# The problem
Restate every line of the data word for word, except for the images.

---------- Material for the task

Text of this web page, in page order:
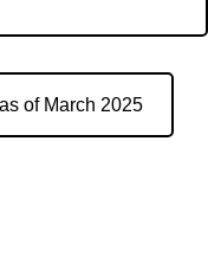
of March 2025
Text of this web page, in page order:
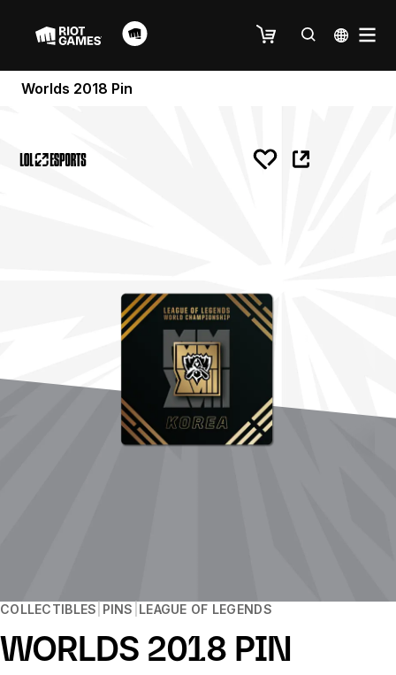
Worlds 2018 Pin
COLLECTIBLES PINS LEAGUE OF LEGENDS
WORLDS 2018 PIN
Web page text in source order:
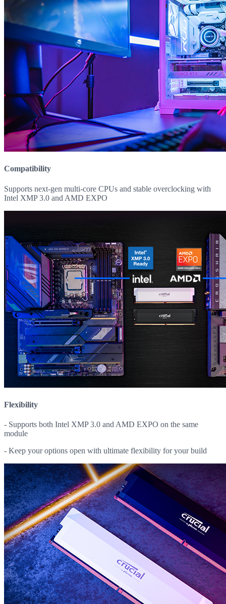
Compatibility
Supports next-gen multi-core CPUs and stable overclocking with
Intel XMP 3.0 and AMD EXPO
Flexibility
- Supports both Intel XMP 3.0 and AMD EXPO on the same
module
- Keep your options open with ultimate flexibility for your build
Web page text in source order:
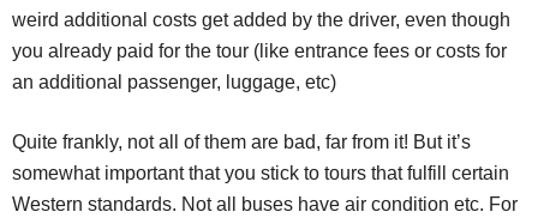
weird additional costs get added by the driver, even though
you already paid for the tour (like entrance fees or costs for
an additional passenger, luggage, etc)
Quite frankly, not all of them are bad, far from it! But it’s
somewhat important that you stick to tours that fulfill certain
Western standards. Not all buses have air condition etc. For
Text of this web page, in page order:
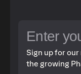
Sign up for
the growing
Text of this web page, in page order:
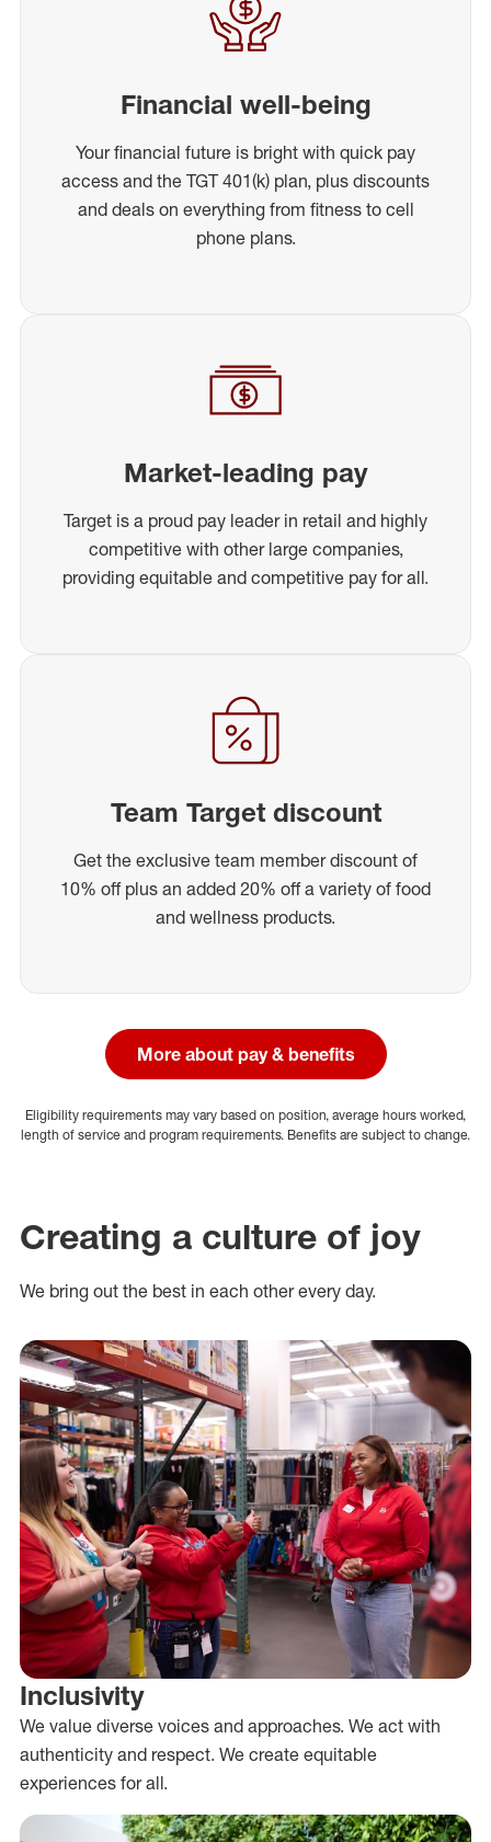
Financial well-being
Your financial future is bright with quick pay
access and the TGT 401(k) plan, plus discounts
and deals on everything from fitness to cell
phone plans.
Market-leading pay
Target is a proud pay leader in retail and highly
competitive with other large companies,
providing equitable and competitive pay for all.
Team Target discount
Get the exclusive team member discount of
10% off plus an added 20% off a variety of food
and wellness products.
More about pay & benefits
Eligibility requirements may vary based on position, average hours worked,
length of service and program requirements. Benefits are subject to change.
Creating a culture of joy
We bring out the best in each other every day.
Inclusivity
We value diverse voices and approaches. We act with
authenticity and respect. We create equitable
experiences for all.
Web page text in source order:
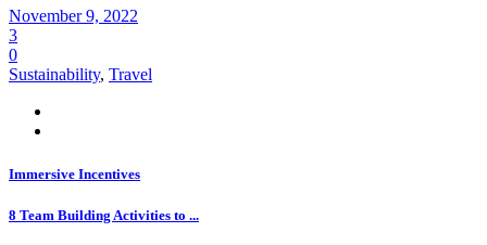
November 9, 2022
3
0
Sustainability, Travel
Immersive Incentives
8 Team Building Activities to ...
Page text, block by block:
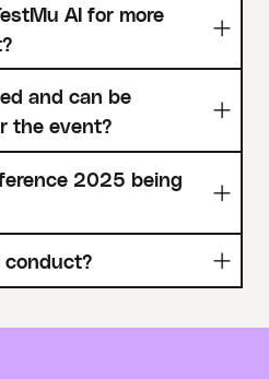
AI for more
and can be
the event?
2025 being
conduct?

--------------------

# Exercise result
Text of this web page, in page order:
of March 2025
Text of this web page, in page order:
Worlds 2018 Pin
COLLECTIBLES PINS LEAGUE OF LEGENDS
WORLDS 2018 PIN
Web page text in source order:
Compatibility
Supports next-gen multi-core CPUs and stable overclocking with
Intel XMP 3.0 and AMD EXPO
Flexibility
- Supports both Intel XMP 3.0 and AMD EXPO on the same
module
- Keep your options open with ultimate flexibility for your build
Web page text in source order:
weird additional costs get added by the driver, even though
you already paid for the tour (like entrance fees or costs for
an additional passenger, luggage, etc)
Quite frankly, not all of them are bad, far from it! But it’s
somewhat important that you stick to tours that fulfill certain
Western standards. Not all buses have air condition etc. For
Text of this web page, in page order:
Sign up for
the growing
Text of this web page, in page order:
Financial well-being
Your financial future is bright with quick pay
access and the TGT 401(k) plan, plus discounts
and deals on everything from fitness to cell
phone plans.
Market-leading pay
Target is a proud pay leader in retail and highly
competitive with other large companies,
providing equitable and competitive pay for all.
Team Target discount
Get the exclusive team member discount of
10% off plus an added 20% off a variety of food
and wellness products.
More about pay & benefits
Eligibility requirements may vary based on position, average hours worked,
length of service and program requirements. Benefits are subject to change.
Creating a culture of joy
We bring out the best in each other every day.
Inclusivity
We value diverse voices and approaches. We act with
authenticity and respect. We create equitable
experiences for all.
Web page text in source order:
November 9, 2022
3
0
Sustainability, Travel
Immersive Incentives
8 Team Building Activities to ...
Page text, block by block:
AI for more
and can be
the event?
2025 being
conduct?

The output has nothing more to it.